Instructions to follow:
Every entry in the following listing must be restated word for word, though not its pictures.
-- Exercise materials follows --
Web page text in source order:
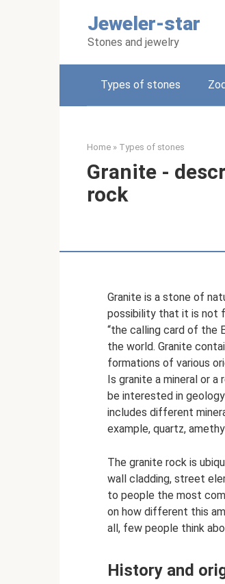
Jeweler-star
Stones and jewelry
Types of stones
Home » Types of stones
Granite -
rock
Granite is a stone of
possibility that it is not
“the calling card of the
the world. Granite
formations of various
Is granite a mineral or
be interested in
includes different
example, quartz,
The granite rock is
wall cladding, street
to people the most
on how different this
all, few people think
History and
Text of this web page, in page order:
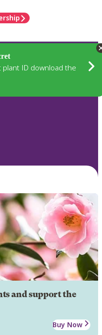
ID download the
and support the
Buy Now
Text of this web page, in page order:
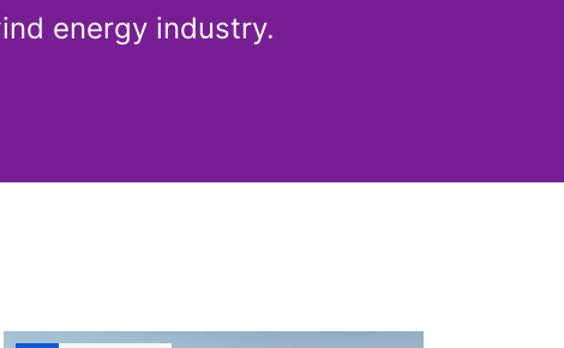
energy industry.
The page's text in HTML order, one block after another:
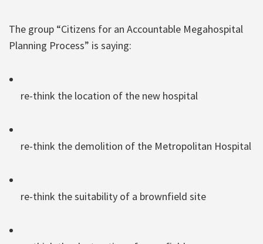
The group “Citizens for an Accountable Megahospital
Planning Process” is saying:
re-think the location of the new hospital
re-think the demolition of the Metropolitan Hospital
re-think the suitability of a brownfield site
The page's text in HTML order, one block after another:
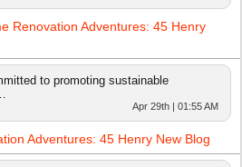
Renovation Adventures: 45 Henry
to promoting sustainable
Apr 29th | 01:55 AM
Adventures: 45 Henry New Blog
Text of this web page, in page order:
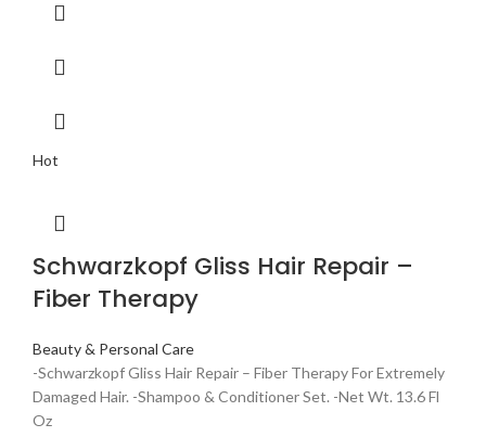
Hot
Schwarzkopf Gliss Hair Repair –
Fiber Therapy
Beauty & Personal Care
-Schwarzkopf Gliss Hair Repair – Fiber Therapy For Extremely
Damaged Hair. -Shampoo & Conditioner Set. -Net Wt. 13.6 Fl
Oz
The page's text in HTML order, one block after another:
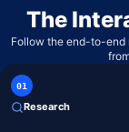
The
Follow the end-to-end
01
Research
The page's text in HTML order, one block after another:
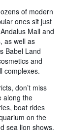
of modern
ones sit just
Mall and
as well as
Babel Land
and
complexes.
don’t miss
along the
boat rides
on the
sea lion shows.
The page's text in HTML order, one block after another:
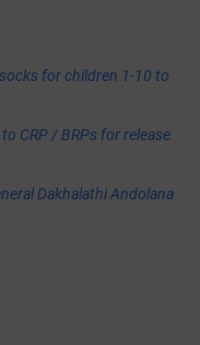
for children 1-10 to
CRP / BRPs for release
Dakhalathi Andolana
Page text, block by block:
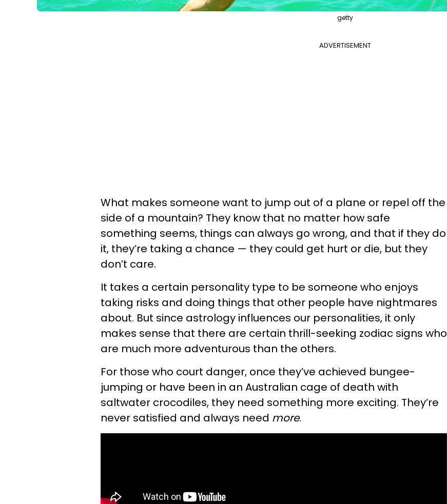
getty
ADVERTISEMENT
What makes someone want to jump out of a plane or repel off the
side of a mountain? They know that no matter how safe
something seems, things can always go wrong, and that if they do
it, they’re taking a chance — they could get hurt or die, but they
don’t care.
It takes a certain personality type to be someone who enjoys
taking risks and doing things that other people have nightmares
about. But since astrology influences our personalities, it only
makes sense that there are certain thrill-seeking zodiac signs who
are much more adventurous than the others.
For those who court danger, once they’ve achieved bungee-
jumping or have been in an Australian cage of death with
saltwater crocodiles, they need something more exciting. They’re
never satisfied and always need more.
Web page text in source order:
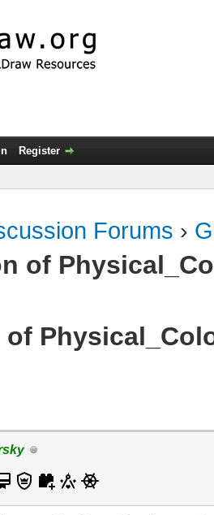
Register
Forums ›
of
-- Exercise materials concluded --
Finished exercise:
Web page text in source order:
Jeweler-star
Stones and jewelry
Types of stones
Home » Types of stones
Granite -
rock
Granite is a stone of
possibility that it is not
“the calling card of the
the world. Granite
formations of various
Is granite a mineral or
be interested in
includes different
example, quartz,
The granite rock is
wall cladding, street
to people the most
on how different this
all, few people think
History and
Text of this web page, in page order:
ID download the
and support the
Buy Now
Text of this web page, in page order:
energy industry.
The page's text in HTML order, one block after another:
The group “Citizens for an Accountable Megahospital
Planning Process” is saying:
re-think the location of the new hospital
re-think the demolition of the Metropolitan Hospital
re-think the suitability of a brownfield site
The page's text in HTML order, one block after another:
Renovation Adventures: 45 Henry
to promoting sustainable
Apr 29th | 01:55 AM
Adventures: 45 Henry New Blog
Text of this web page, in page order:
Hot
Schwarzkopf Gliss Hair Repair –
Fiber Therapy
Beauty & Personal Care
-Schwarzkopf Gliss Hair Repair – Fiber Therapy For Extremely
Damaged Hair. -Shampoo & Conditioner Set. -Net Wt. 13.6 Fl
Oz
The page's text in HTML order, one block after another:
The
Follow the end-to-end
01
Research
The page's text in HTML order, one block after another:
of modern
ones sit just
Mall and
as well as
Babel Land
and
complexes.
don’t miss
along the
boat rides
on the
sea lion shows.
The page's text in HTML order, one block after another:
for children 1-10 to
CRP / BRPs for release
Dakhalathi Andolana
Page text, block by block:
getty
ADVERTISEMENT
What makes someone want to jump out of a plane or repel off the
side of a mountain? They know that no matter how safe
something seems, things can always go wrong, and that if they do
it, they’re taking a chance — they could get hurt or die, but they
don’t care.
It takes a certain personality type to be someone who enjoys
taking risks and doing things that other people have nightmares
about. But since astrology influences our personalities, it only
makes sense that there are certain thrill-seeking zodiac signs who
are much more adventurous than the others.
For those who court danger, once they’ve achieved bungee-
jumping or have been in an Australian cage of death with
saltwater crocodiles, they need something more exciting. They’re
never satisfied and always need more.
Web page text in source order:
Register
Forums ›
of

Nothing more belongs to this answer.